Entries taken from a collection:
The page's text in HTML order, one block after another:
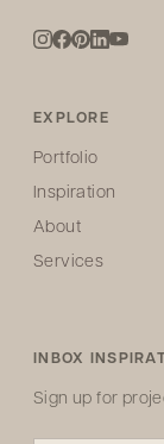
EXPLORE
Portfolio
Inspiration
About
Services
INBOX
Sign up for
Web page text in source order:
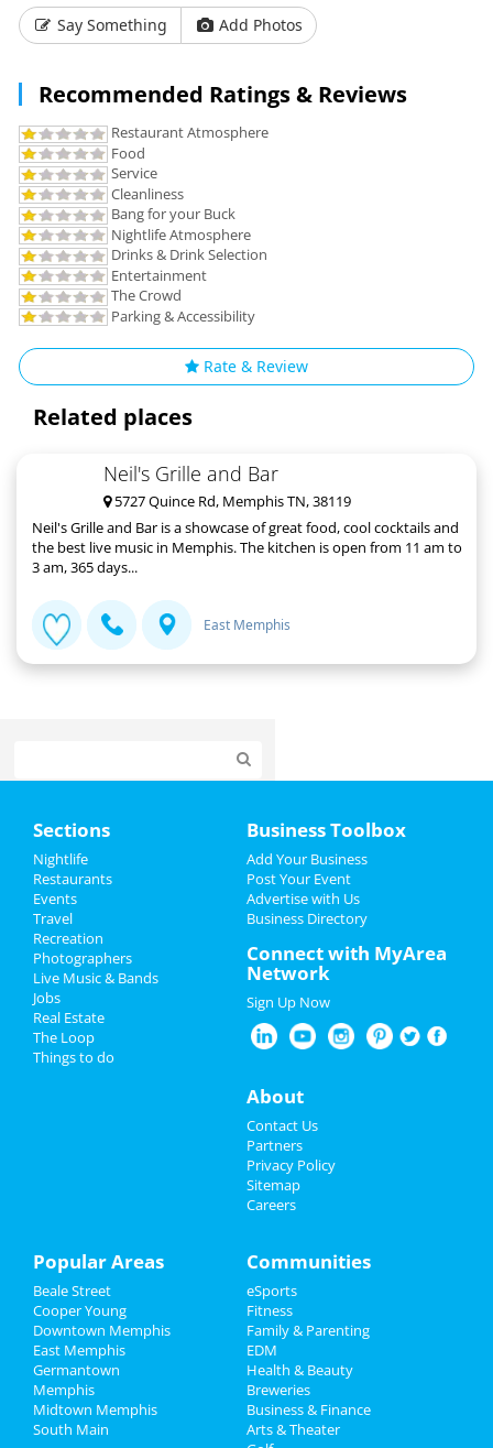
Say Something
Add Photos
Recommended Ratings & Reviews
Restaurant Atmosphere
Food
Service
Cleanliness
Bang for your Buck
Nightlife Atmosphere
Drinks & Drink Selection
Entertainment
The Crowd
Parking & Accessibility
Rate & Review
Related places
Neil's Grille and Bar
5727 Quince Rd, Memphis TN, 38119
Neil's Grille and Bar is a showcase of great food, cool cocktails and
the best live music in Memphis. The kitchen is open from 11 am to
3 am, 365 days...
East Memphis
Add My Event
Add My Business
New Year's 2022
Christmas
Restaurants
Family
Recreation
Travel
Real Estate
Jobs
Sections
Nightlife
Restaurants
Events
Travel
Recreation
Photographers
Live Music & Bands
Jobs
Real Estate
The Loop
Things to do
Business Toolbox
Add Your Business
Post Your Event
Advertise with Us
Business Directory
Connect with MyArea
Network
Sign Up Now
About
Contact Us
Partners
Privacy Policy
Sitemap
Careers
Popular Areas
Beale Street
Cooper Young
Downtown Memphis
East Memphis
Germantown
Memphis
Midtown Memphis
South Main
Communities
eSports
Fitness
Family & Parenting
EDM
Health & Beauty
Breweries
Business & Finance
Arts & Theater
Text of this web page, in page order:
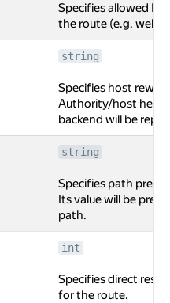
Specifies allowed
the route (e.g.
string
Specifies host
Authority/host
backend will be
string
Specifies path
Its value will be
path.
int
Specifies direct
for the route.
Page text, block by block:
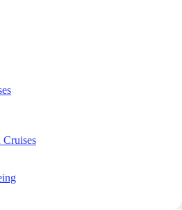
Cruises
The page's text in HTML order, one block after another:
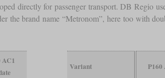
directly for passenger transport. DB Regio
the brand name “Metronom”, here too with
AC1
Variant P160
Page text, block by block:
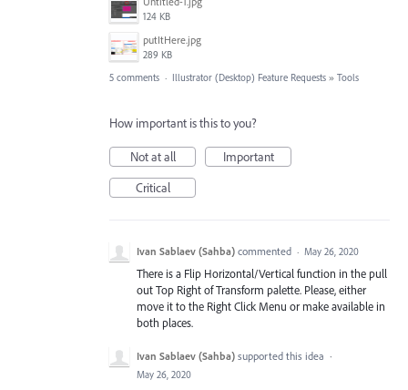
124 KB
putItHere.jpg
289 KB
5 comments · Illustrator (Desktop) Feature Requests » Tools
How important is this to you?
Not at all
Important
Critical
Ivan Sablaev (Sahba) commented · May 26, 2020
There is a Flip Horizontal/Vertical function in the pull
out Top Right of Transform palette. Please, either
move it to the Right Click Menu or make available in
both places.
Ivan Sablaev (Sahba) supported this idea ·
May 26, 2020
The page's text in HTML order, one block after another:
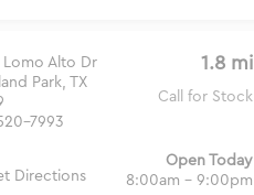
Lomo Alto Dr
Park, TX
7993
1.8 mi
Call for Stock
Directions
Open Today
8:00am - 9:00pm
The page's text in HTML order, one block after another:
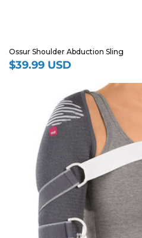
Ossur Shoulder Abduction Sling
Regular
$39.99 USD
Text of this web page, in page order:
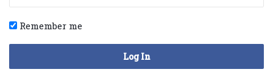
Remember me
Log In
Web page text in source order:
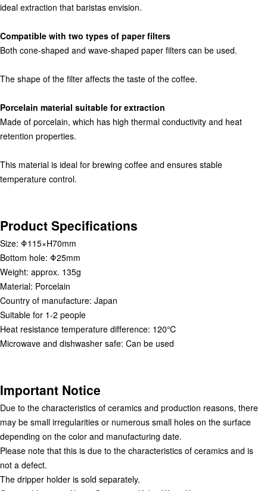
ideal extraction that baristas envision.
Compatible with two types of paper filters
Both cone-shaped and wave-shaped paper filters can be used.
The shape of the filter affects the taste of the coffee.
Porcelain material suitable for extraction
Made of porcelain, which has high thermal conductivity and heat
retention properties.
This material is ideal for brewing coffee and ensures stable
temperature control.
Product Specifications
Size: Φ115×H70mm
Bottom hole: Φ25mm
Weight: approx. 135g
Material: Porcelain
Country of manufacture: Japan
Suitable for 1-2 people
Heat resistance temperature difference: 120℃
Microwave and dishwasher safe: Can be used
Important Notice
Due to the characteristics of ceramics and production reasons, there
may be small irregularities or numerous small holes on the surface
depending on the color and manufacturing date.
Please note that this is due to the characteristics of ceramics and is
not a defect.
The dripper holder is sold separately.
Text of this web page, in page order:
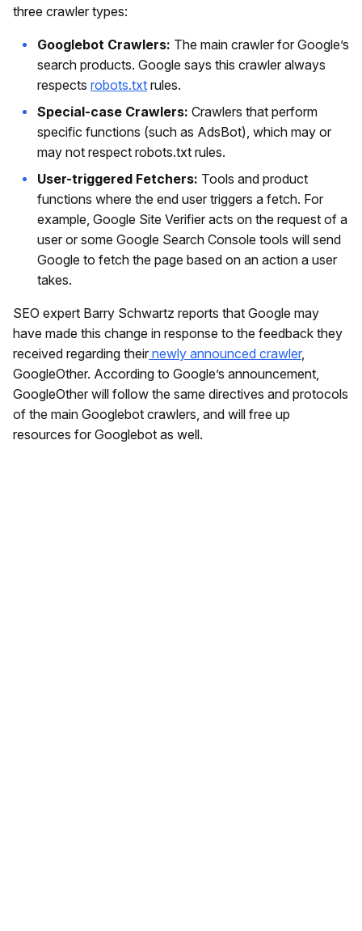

> **Required work**:
Retype each of the entries above exactly as it appears, with no pictures.

> **Exercise response**:
The page's text in HTML order, one block after another:
EXPLORE
Portfolio
Inspiration
About
Services
INBOX
Sign up for
Web page text in source order:
Say Something
Add Photos
Recommended Ratings & Reviews
Restaurant Atmosphere
Food
Service
Cleanliness
Bang for your Buck
Nightlife Atmosphere
Drinks & Drink Selection
Entertainment
The Crowd
Parking & Accessibility
Rate & Review
Related places
Neil's Grille and Bar
5727 Quince Rd, Memphis TN, 38119
Neil's Grille and Bar is a showcase of great food, cool cocktails and
the best live music in Memphis. The kitchen is open from 11 am to
3 am, 365 days...
East Memphis
Add My Event
Add My Business
New Year's 2022
Christmas
Restaurants
Family
Recreation
Travel
Real Estate
Jobs
Sections
Nightlife
Restaurants
Events
Travel
Recreation
Photographers
Live Music & Bands
Jobs
Real Estate
The Loop
Things to do
Business Toolbox
Add Your Business
Post Your Event
Advertise with Us
Business Directory
Connect with MyArea
Network
Sign Up Now
About
Contact Us
Partners
Privacy Policy
Sitemap
Careers
Popular Areas
Beale Street
Cooper Young
Downtown Memphis
East Memphis
Germantown
Memphis
Midtown Memphis
South Main
Communities
eSports
Fitness
Family & Parenting
EDM
Health & Beauty
Breweries
Business & Finance
Arts & Theater
Text of this web page, in page order:
Specifies allowed
the route (e.g.
string
Specifies host
Authority/host
backend will be
string
Specifies path
Its value will be
path.
int
Specifies direct
for the route.
Page text, block by block:
Cruises
The page's text in HTML order, one block after another:
directly for passenger transport. DB Regio
the brand name “Metronom”, here too with
AC1
Variant P160
Page text, block by block:
124 KB
putItHere.jpg
289 KB
5 comments · Illustrator (Desktop) Feature Requests » Tools
How important is this to you?
Not at all
Important
Critical
Ivan Sablaev (Sahba) commented · May 26, 2020
There is a Flip Horizontal/Vertical function in the pull
out Top Right of Transform palette. Please, either
move it to the Right Click Menu or make available in
both places.
Ivan Sablaev (Sahba) supported this idea ·
May 26, 2020
The page's text in HTML order, one block after another:
Lomo Alto Dr
Park, TX
7993
1.8 mi
Call for Stock
Directions
Open Today
8:00am - 9:00pm
The page's text in HTML order, one block after another:
Ossur Shoulder Abduction Sling
Regular
$39.99 USD
Text of this web page, in page order:
Remember me
Log In
Web page text in source order:
ideal extraction that baristas envision.
Compatible with two types of paper filters
Both cone-shaped and wave-shaped paper filters can be used.
The shape of the filter affects the taste of the coffee.
Porcelain material suitable for extraction
Made of porcelain, which has high thermal conductivity and heat
retention properties.
This material is ideal for brewing coffee and ensures stable
temperature control.
Product Specifications
Size: Φ115×H70mm
Bottom hole: Φ25mm
Weight: approx. 135g
Material: Porcelain
Country of manufacture: Japan
Suitable for 1-2 people
Heat resistance temperature difference: 120℃
Microwave and dishwasher safe: Can be used
Important Notice
Due to the characteristics of ceramics and production reasons, there
may be small irregularities or numerous small holes on the surface
depending on the color and manufacturing date.
Please note that this is due to the characteristics of ceramics and is
not a defect.
The dripper holder is sold separately.
Text of this web page, in page order:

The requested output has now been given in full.